Analysis “Shall I Compare Thee to a Summer’s Day?” by William Shakespeare

Introduction

A figure of speech is the style of arrangement and use of language that is distinctly different from the literal and actual meanings of words in order to convey additional meanings with dramatic or telling effects. Figures of speech say one thing in terms of something else. The difference between a figure of speech and metaphor and simile are marginal, more or less they belong to the same family. In this sonnet, “Shall I compare thee to a Summer’s day,” William Shakespeare makes use of figures of speech to convey profound meanings of love in one’s life. Love baffles definition, as each lover sees a new horizon; one may cross the moon, beat the stars but probe one must the tiny heart engulfed in love which is mysterious and fantasizes of challenging time to remain forever young.”

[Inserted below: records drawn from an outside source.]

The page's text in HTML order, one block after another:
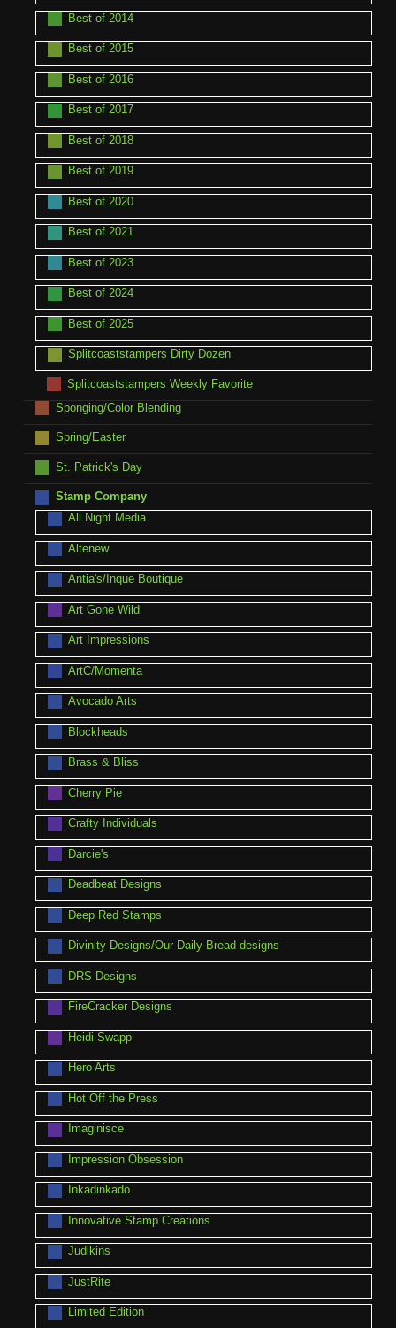
Best of 2014
Best of 2015
Best of 2016
Best of 2017
Best of 2018
Best of 2019
Best of 2020
Best of 2021
Best of 2023
Best of 2024
Best of 2025
Splitcoaststampers Dirty Dozen
Splitcoaststampers Weekly Favorite
Sponging/Color Blending
Spring/Easter
St. Patrick's Day
Stamp Company
All Night Media
Altenew
Antia's/Inque Boutique
Art Gone Wild
Art Impressions
ArtC/Momenta
Avocado Arts
Blockheads
Brass & Bliss
Cherry Pie
Crafty Individuals
Darcie's
Deadbeat Designs
Deep Red Stamps
Divinity Designs/Our Daily Bread designs
DRS Designs
FireCracker Designs
Heidi Swapp
Hero Arts
Hot Off the Press
Imaginisce
Impression Obsession
Inkadinkado
Innovative Stamp Creations
Judikins
JustRite
Limited Edition
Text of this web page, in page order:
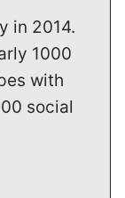
in 2014.
1000
with
social
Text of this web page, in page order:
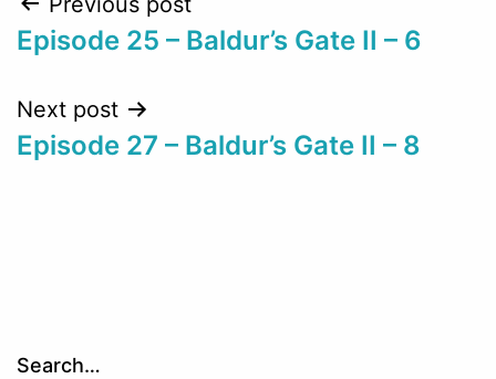
navigation
Episode 25 – Baldur’s Gate II – 6
Next post
Episode 27 – Baldur’s Gate II – 8
Search…
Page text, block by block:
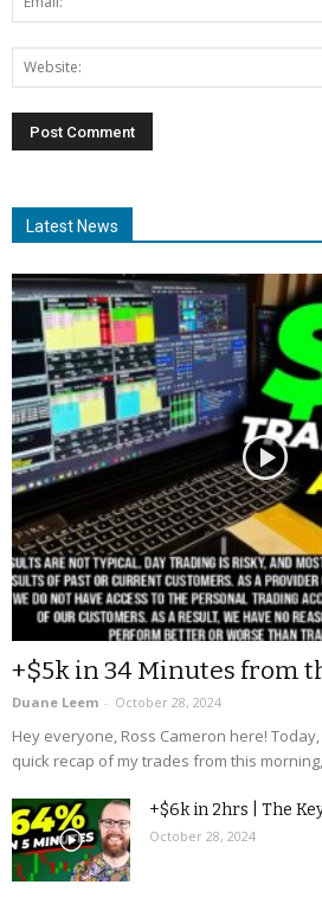
Latest News
+$5k in 34 Minutes from
Duane Leem - October 28, 2024
Hey everyone, Ross Cameron here! Today,
quick recap of my trades from this
+$6k in 2hrs | The
October 28, 2024
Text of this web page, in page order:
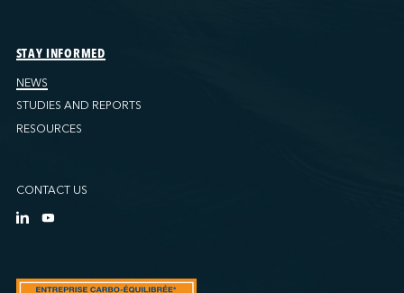
STAY INFORMED
NEWS
STUDIES AND REPORTS
RESOURCES
CONTACT US
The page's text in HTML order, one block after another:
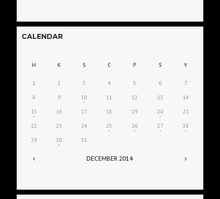
CALENDAR
DECEMBER 2014
1 2 3 4 5 6 7
8 9 10 11 12 13 14
15 16 17 18 19 20 21
22 23 24 25 26 27 28
29 30 31
H K S C P S V

The generous use of figures of speech

Shakespeare is generous in introducing many figures of speech in this poem. He refers to the sun as “the eye of heaven.” He is fascinated about the youth of the beloved of the young man which he ardently hopes that it shall not fade, by stating, “But thy eternal summer shall not fade.” He is greatly impressed and believes that it will remain permanent and it will challenge to withstand the vagaries of nature. His fondly hopes that her beauty will outgrow the normal growth and decay that is evident in nature. Shakespeare through this sonnet glorifies and takes love to unimaginable, rather impossible heights. The challenges of summer are many. The young man is aware of all the tough issues related to the summer, the wear and tear effect it will have on the human body and yet hopes that his beloved will successfully challenge all such adversaries and will retain her youthful bloom. Summers are shaken by “rough winds” and the sun is “too hot.” But as for the beloved, his trusts that “thy eternal summer shall not fade” and the beauty shall remain preserved forever “as long as men can breathe or eyes can see.”

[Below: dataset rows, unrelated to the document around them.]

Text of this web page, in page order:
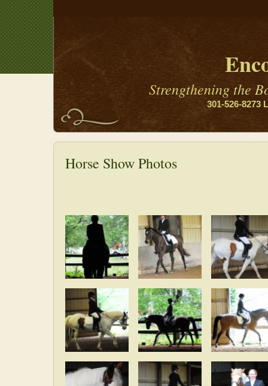
Strengthening the
301-526-8273
Horse Show Photos
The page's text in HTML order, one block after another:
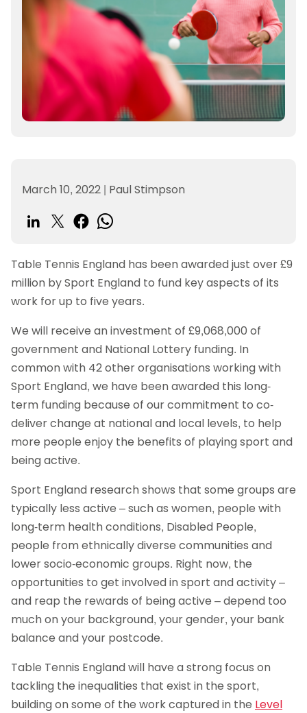
March 10, 2022 | Paul Stimpson
Table Tennis England has been awarded just over £9
million by Sport England to fund key aspects of its
work for up to five years.
We will receive an investment of £9,068,000 of
government and National Lottery funding. In
common with 42 other organisations working with
Sport England, we have been awarded this long-
term funding because of our commitment to co-
deliver change at national and local levels, to help
more people enjoy the benefits of playing sport and
being active.
Sport England research shows that some groups are
typically less active – such as women, people with
long-term health conditions, Disabled People,
people from ethnically diverse communities and
lower socio-economic groups. Right now, the
opportunities to get involved in sport and activity –
and reap the rewards of being active – depend too
much on your background, your gender, your bank
balance and your postcode.
Table Tennis England will have a strong focus on
tackling the inequalities that exist in the sport,
building on some of the work captured in the Level
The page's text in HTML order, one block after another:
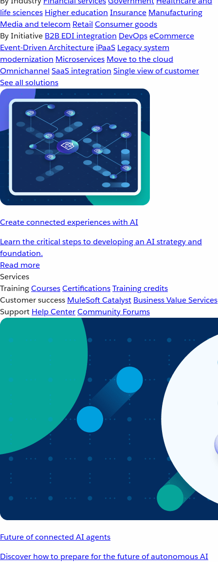
life sciences Higher education Insurance Manufacturing
Media and telecom Retail Consumer goods
By Initiative B2B EDI integration DevOpseCommerce
Event-Driven Architecture iPaaS Legacy system
modernization Microservices Move to the cloud
Omnichannel SaaS integration Single view of customer
See all solutions
Create connected experiences with AI
Learn the critical steps to developing an AI strategy and
foundation.
Read more
Services
TrainingCoursesCertificationsTraining credits
Customer success MuleSoft Catalyst Business Value Services
Support Help CenterCommunity Forums
Future of connected AI agents
Discover how to prepare for the future of autonomous AI

Poetry and art—the ladders to the divine kingdom

Wise people say that poetry, art, and music are closest to the heart of God. The best words of love are spoken in a simple and hearty language. Simplicity oozes out through the lines of this sonnet and one experiences the loveliness of praise of the beloved and how intelligently Shakespeare keeps the two hearts engaged. Figures of speech are the delicate tools with which he chisels the beauty of the poem. He emphasizes the harshness of the summer and admires the mild and temperate (cool) looks of his beloved. He describes the transition in nature by stating “darling buds of May,” paving the way to the “eternal summer.” That is the assurance of the young man to his beloved. The power of the poem is in its defiance of time and natural processes of decay and the young man is confident about the youth of his beloved that will last forever, and it will be transmitted to future generations to experience and appreciate. The poet may praise time, taunt it or plead with it, but time will not stop its game. Nature, art and time are great contenders but time is the ultimate victor. The sonnet establishes the inevitable connection between the passage of time, the fleeting, transient life, beauty, and the aging process. Shakespeare’s fervent desire is love should conquer age and time, and at the same time, he understands well the futility of his desire.

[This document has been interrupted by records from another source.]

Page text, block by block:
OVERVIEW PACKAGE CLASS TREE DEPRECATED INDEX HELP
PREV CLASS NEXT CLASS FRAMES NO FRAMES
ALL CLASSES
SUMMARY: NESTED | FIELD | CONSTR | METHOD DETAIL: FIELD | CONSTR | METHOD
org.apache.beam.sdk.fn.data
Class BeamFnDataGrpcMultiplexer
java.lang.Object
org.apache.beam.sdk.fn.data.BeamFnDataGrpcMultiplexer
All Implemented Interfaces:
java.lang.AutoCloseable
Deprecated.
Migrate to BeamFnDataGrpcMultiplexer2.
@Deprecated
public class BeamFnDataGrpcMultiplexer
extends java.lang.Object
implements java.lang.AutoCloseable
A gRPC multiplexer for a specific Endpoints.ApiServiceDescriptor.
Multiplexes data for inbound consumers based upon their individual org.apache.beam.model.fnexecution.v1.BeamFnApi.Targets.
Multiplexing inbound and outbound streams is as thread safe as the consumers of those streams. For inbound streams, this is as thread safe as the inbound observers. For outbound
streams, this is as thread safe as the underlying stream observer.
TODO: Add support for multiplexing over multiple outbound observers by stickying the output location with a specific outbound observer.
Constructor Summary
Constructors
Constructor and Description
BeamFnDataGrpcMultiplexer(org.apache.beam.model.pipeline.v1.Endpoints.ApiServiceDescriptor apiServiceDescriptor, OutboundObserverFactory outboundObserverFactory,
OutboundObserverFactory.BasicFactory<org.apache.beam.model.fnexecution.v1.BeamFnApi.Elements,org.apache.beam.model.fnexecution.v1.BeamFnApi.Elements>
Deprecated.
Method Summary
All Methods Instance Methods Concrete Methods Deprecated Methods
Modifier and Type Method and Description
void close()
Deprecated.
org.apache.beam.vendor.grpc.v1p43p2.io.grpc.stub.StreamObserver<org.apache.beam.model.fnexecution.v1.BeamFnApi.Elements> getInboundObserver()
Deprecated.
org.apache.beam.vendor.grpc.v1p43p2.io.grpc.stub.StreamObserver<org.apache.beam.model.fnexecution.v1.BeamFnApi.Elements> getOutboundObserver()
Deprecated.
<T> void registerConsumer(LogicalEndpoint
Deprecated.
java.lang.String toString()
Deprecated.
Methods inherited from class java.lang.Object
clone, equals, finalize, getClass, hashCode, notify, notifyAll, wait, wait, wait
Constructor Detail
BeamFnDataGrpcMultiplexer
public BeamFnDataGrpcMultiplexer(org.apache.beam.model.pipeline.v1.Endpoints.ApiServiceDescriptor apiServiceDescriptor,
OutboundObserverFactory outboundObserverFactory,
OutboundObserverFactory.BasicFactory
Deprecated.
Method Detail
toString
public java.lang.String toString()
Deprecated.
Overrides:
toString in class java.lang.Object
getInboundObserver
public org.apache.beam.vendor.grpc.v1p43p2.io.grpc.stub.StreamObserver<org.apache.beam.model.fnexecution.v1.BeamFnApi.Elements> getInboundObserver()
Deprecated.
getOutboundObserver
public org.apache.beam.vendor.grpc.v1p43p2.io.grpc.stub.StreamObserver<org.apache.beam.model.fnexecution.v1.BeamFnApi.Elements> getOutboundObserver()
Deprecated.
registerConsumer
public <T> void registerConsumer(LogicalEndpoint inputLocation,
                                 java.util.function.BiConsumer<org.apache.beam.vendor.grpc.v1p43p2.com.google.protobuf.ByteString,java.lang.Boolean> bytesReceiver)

Some backgrounder information relating to sonnets, and this sonnet in particular

Sonnets are generally associated with romantic love to express feelings for the beloveds and the patrons of poets. Noblemen of the yore loved self-praise and they took the support of poets through their talents to satisfy their inflated egos. Addressing young men in sonnets was prevalent in Elizabethan England and this sonnet falls into that category. Such sonnets, with their idealized love, provided the welcome relief to the readers by probing and eulogizing the true nature of love in contrast to the complicated love affairs that were prevalent in the society. According to Shakespeare, love and time are at war with each other on a perennial basis. In brief, time is the enemy of love. He further elucidates that time destroys love as it makes beauty to fade; any beautiful woman will also age and will have no capacity to challenge the various negative impacts of the age on the body. In the ultimate analysis, a grave is a final destination even for the most beautiful woman in the world. The promise of immortality and such comparisons relating to the hope of remaining young may lull the beloved for a while, but they carry no intrinsic worth in the secular sense. Love is bound to lose the war with time. But I do not agree with the observation/contention of Shakespeare that age has a detrimental effect on love. In reality, true love goes on multiplying with age, and passion diminishes with time. Infatuation should not be equated with true love. Everlasting love is soul-connected and it is sublime.

Conclusion

Love’s physical beauty may be transient, but true love is not. Shakespeare is aware that his lover is fighting the losing battle against the vagaries of time. With this sonnet full of denotation, imagery, metaphor, figures of speech and setting Shakespeare builds a solid defense against the advancement of time, but in vain.

 

Works Cited
Shakespeare, William. Sonnet XVIII: Shall I Compare Thee to a Summers Day?